As described above, the IMP-ARG method is one of the best diagnostic techniques for cerebrovascular disorders. However, even with the IMP-ARG method, blood sampling of arterial blood is required. In general, blood sampling of arterial blood is more invasive than blood sampling of venous blood. With such a background, it has been desired to realize a technique for determining the amount of cerebral blood flow by less invasive operations. But no such method had been known. Furthermore, if venous blood is mixed in when blood sampling of arterial blood is taking place, there is a problem in that the reliability of the obtained data deteriorates.
Moreover, for evaluating the circulation reserve ability of cerebral blood vessels, it is necessary to obtain count changes under medication without being influenced by the radioisotope medicine that is administered during SPECT measurement in rest state.
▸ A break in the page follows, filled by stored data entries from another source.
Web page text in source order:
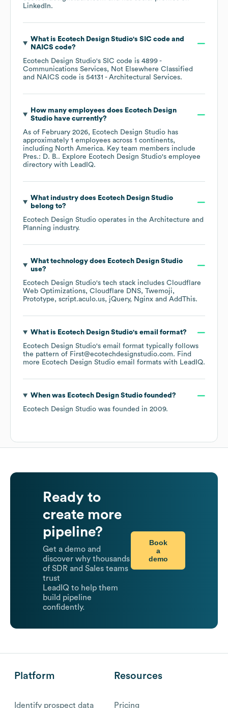
LinkedIn.
What is Ecotech Design Studio's SIC code
NAICS code?
Ecotech Design Studio's SIC code is 4899 -
Communications Services, Not Elsewhere Classified
NAICS code is 54131 - Architectural Services.
How many employees does Ecotech Design
Studiohave currently?
As of February 2026, Ecotech Design Studio has
approximately 1 employees across 1 continents,
including North America. Key team members include
Pres.: D. B.. Explore Ecotech Design Studio's employee
directory with LeadIQ.
What industry does Ecotech Design Studio
belong to?
Ecotech Design Studio operates in the Architecture and
Planning industry.
What technology does Ecotech Design Studio
use?
Ecotech Design Studio's tech stack includes Cloudflare
Web Optimizations Cloudflare DNS Twemoji
Prototype
script.aculo.us jQuery Nginx AddThis.
What is Ecotech Design Studio's email format?
Ecotech Design Studio's email format typically follows
the pattern of First@ecotechdesignstudio.com. Find
more Ecotech Design Studio email formats with LeadIQ.
When was Ecotech Design Studiofounded?
Ecotech Design Studio was founded in 2009.
Ready to
create more
pipeline?
Get a demo and
discover why thousands
of SDR and Sales teams
trust
LeadIQ to help them
build pipeline
confidently.
Book
a
demo
Platform
Identify prospect data
Resources
Pricing

In this case, in terms of reducing the burden on the subject and the examining institution, it is desired to perform the test within one day. Consequently, various techiniques such as the one described in the above non-patent documents have been developed. In order to fully satisfy such a need with respect to performing the test within a day, proposing a new method that has not been developed has significant values in and of itself. Furthermore, there was no technique for determining cerebral blood flow which performs both the test in the rest state and the test under medication within a day, while it does not need to sample the arterial blood.
The present invention has been designed in view of the above situation and with the purpose of providing a technique for accurately determining cerebral blood flow by less invasive means capable of performing a plurality of SPECT tests in a single day.